Anyone who has suffered a back injury quickly realizes how much we rely on a strong healthy back to do pretty much anything. That was the place I found myself in about a year ago when I felt a sudden pain in my lower back while doing burpees in a fitness class (I have a love/hate relationship with that exercise to this day).
I suffered through a few more minutes of class before I told the teacher I couldn’t continue on and shuffled my way out the door. Suddenly, everything became increasingly difficult to do - walking hurt, getting into my car hurt, sitting hurt… bending over? Forget about it.
I didn’t waste time scheduling an appointment with my doctor who prescribed several weeks of visits with a rehabilitation therapist. The therapist gave me a sequence of core strengthening exercises to do, and luckily, after a few weeks, she and I both felt my back was recovered enough that I didn’t need to keep coming in. This whole experience got me wondering what I could do differently to prevent this from happening again.I contacted the helpful folks over at Banner – University Medicine Rehabilitation Institute and according to Brittany Milne, one of the physical therapists there, “Back pain is the number one diagnosis we see.” She then helped provide 5 tips for keeping our backs “happy” and feeling good.

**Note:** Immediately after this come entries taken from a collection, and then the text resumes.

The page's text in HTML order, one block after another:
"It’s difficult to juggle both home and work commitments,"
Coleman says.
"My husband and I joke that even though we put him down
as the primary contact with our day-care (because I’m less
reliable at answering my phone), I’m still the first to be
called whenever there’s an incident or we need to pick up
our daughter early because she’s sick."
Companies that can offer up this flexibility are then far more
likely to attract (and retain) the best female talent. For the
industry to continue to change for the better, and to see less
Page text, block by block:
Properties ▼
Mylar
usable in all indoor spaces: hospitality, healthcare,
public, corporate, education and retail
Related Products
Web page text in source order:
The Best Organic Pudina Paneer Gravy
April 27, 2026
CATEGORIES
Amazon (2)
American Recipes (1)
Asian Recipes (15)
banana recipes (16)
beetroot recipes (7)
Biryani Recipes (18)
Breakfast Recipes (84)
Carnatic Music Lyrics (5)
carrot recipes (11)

- While sleeping – If your back is hurting while lying down on your side, sleep with a pillow between your knees and under knees while on your back. Placing one under your pelvis when on your stomach can also offer relief. It really just depends on your preferred sleeping position.

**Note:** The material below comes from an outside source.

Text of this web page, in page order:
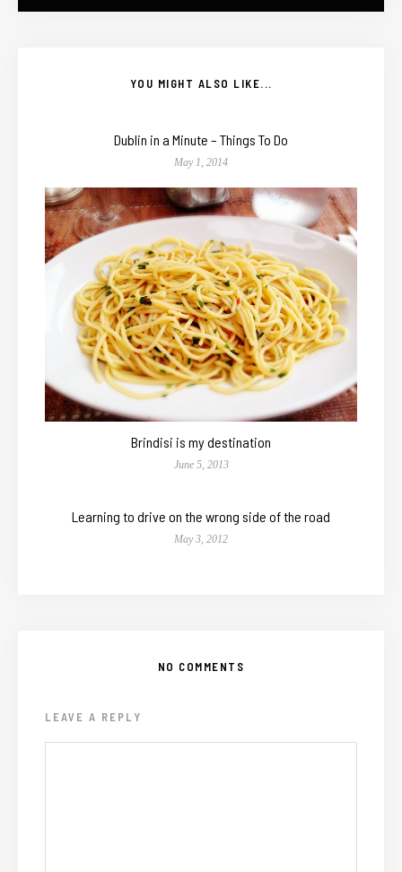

- Daily exercise - Core stabilization, strengthening the muscles in your stomach and sides, is very important for preventing spine stress. Located under the obliques (which run down along either side of your abdomen), the transverse abdominals are the deepest of the abdominal muscles and wrap around your spine for protection and stability. “You engage this muscle by gently pulling your belly button towards the spine,” says Milne. Practice while lying on your back first and then use when walking, lifting or during exercise, for instance. When strengthened, these muscles act “like a corset,” pulling everything in. From personal experience I can attest that Pilates has been great for making me more aware of how to properly use my abdominal muscles.
- Workstation evaluation – Given that most of us spend at least eight hours a day at work, having an ergonomic assessment of your workstation is something you may want to consider. Most companies have someone who can do this for you, so ask around. At work and at home, you’ll want to be sure to shift positions often, throughout the day.

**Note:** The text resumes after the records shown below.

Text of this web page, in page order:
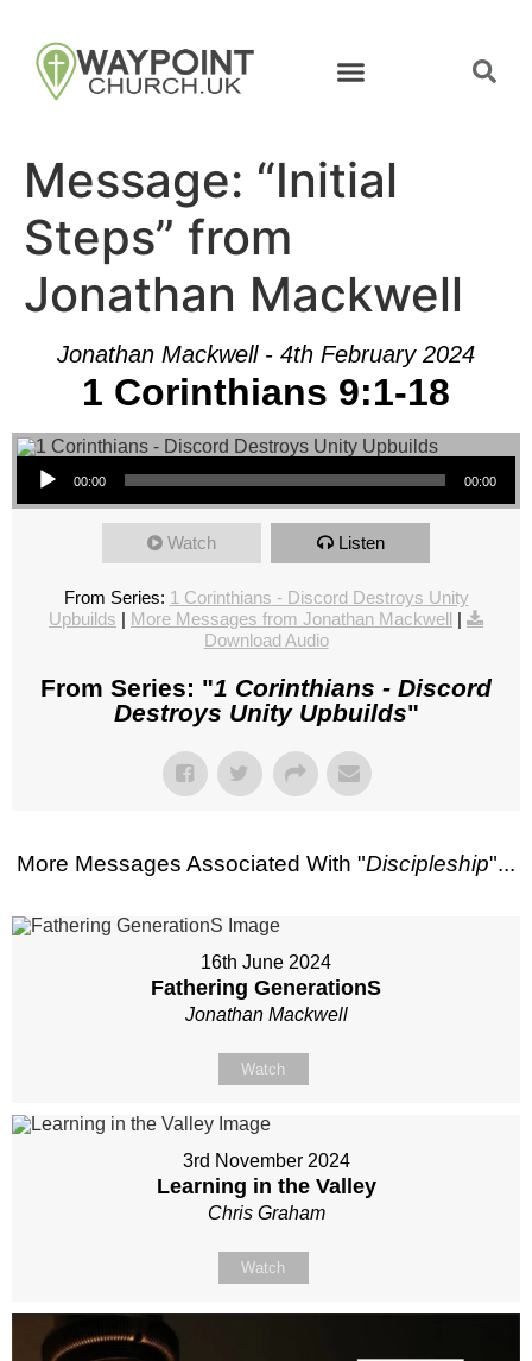
Message: “Initial
Steps” from
Jonathan Mackwell
Jonathan Mackwell - 4th February 2024
1 Corinthians 9:1-18
Audio Player
00:00 00:00
Watch Listen
From Series: 1 Corinthians - Discord Destroys Unity
Upbuilds | More Messages from Jonathan Mackwell |
Download Audio
From Series: "1 Corinthians - Discord
Destroys Unity Upbuilds"
More Messages Associated With "Discipleship"...
16th June 2024
Fathering GenerationS
Jonathan Mackwell
Watch
3rd November 2024
Learning in the Valley
Chris Graham
Watch

- Footwear consideration– Shoes need to be supportive and more rigid through back/heel region. The middle of the shoe should enclose around your foot completely with fastening across the instep so your foot does not slip when walking. There are various foot types that require different support through arch and instep. The wrong kind of shoes put a great deal of stress on your lower spine.
- Body mechanics – This includes lifting, carrying and bending correctly. Always be sure to use your core muscles when bending and be sure to lift with your legs, not the back.